Сначала она ничего не сказала, положив мне руку на грудь, но внезапно отстранилась и с досадливым видом оттолкнула меня:

- Хватит, Дидье, ты пускаешь слюни на мое платье, того и гляди испачкаешь.

Я был разочарован, но в избытке чувств, который сейчас представляется мне дурацким, добавил:

- Я не знаю ничего более освежающего, чем твои губы.

Она фыркнула:

- Ты говоришь, словно какая-нибудь реклама зубной пасты.

Оскорбленный этими словами, я отпустил ее и вплоть до каюты Франца плелся за ней в молчании, как побитая собака, злясь на себя, что не могу найти достойного ответа, вновь сомневаясь в ее намерениях. Если она меня хочет, почему бы не сказать об этом? Если не хочет, к чему этот порыв энтузиазма при моем появлении? Но в тот вечер я не желал упускать своего, даже если мне придется считаться с ее причудливым характером. Быть может, мне надо было выждать подольше, соблюсти пристойные сроки. На этой мысли я успокоился: она использовала небольшой защитный прием, чтобы сильнее воспламенить мои желания.

Франц выглядел неважно: съёжившись, словно сплющенный сфинкс, в своем креслице, он казался удрученным. В его почти синеватой бледности угадывалась сильная усталость. Со мной он даже не поздоровался, настолько внимание его было поглощено Ребеккой.

- Мы пришли за тобой, - сказала она, - приготовься.

Лицо паралитика внезапно вытянулось.

- Давай останемся, - взмолился он, - не пойдем туда.

Она похлопала его по щеке:

- Не будь ребенком.

Я счел себя объектом, отвлекающим эту женщину от мужа, и в смущении потупился. Помимо воли взглянул на безжизненные ноги калеки в жалких фланелевых брючках и поднял взгляд к его лицу, на котором мольба боролась с паникой. Во мне родилось сострадание к этому человеку, несущему в душе всю тягость перебранок с супругой. Нервные подергивания уродовали ему рот, застывший в коварном оскале. В тревоге он только и повторял:

- Останься, останься…

- Замолчи, не начинай вновь свои комедии.

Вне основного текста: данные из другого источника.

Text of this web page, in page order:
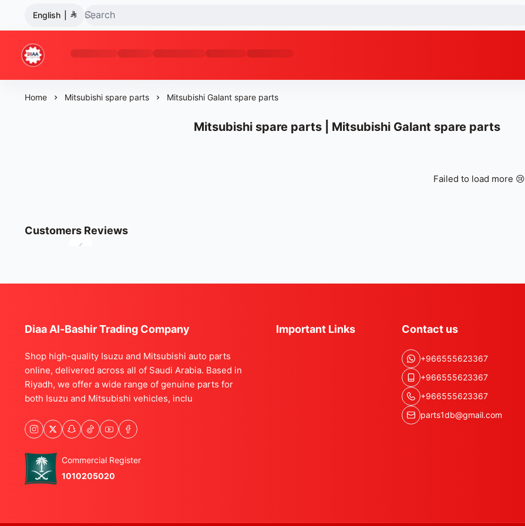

Она раздела калеку, облачила его в рубашку: он сносил это с полной покорностью, торс у него был худой, непропорционально тщедушный в сравнении с мускулистыми руками, и я попятился перед этим узким щитом с гербом из светлых волос.

Внезапно в инвалиде проснулось вожделение к молодому телу, возвышавшемуся над ним, он перестал хныкать и начал его трогать, бесстыдно ощупывать. Ребекка не мешала ему. Эта пассивность ужаснула меня, но последующее оказалось еще хуже.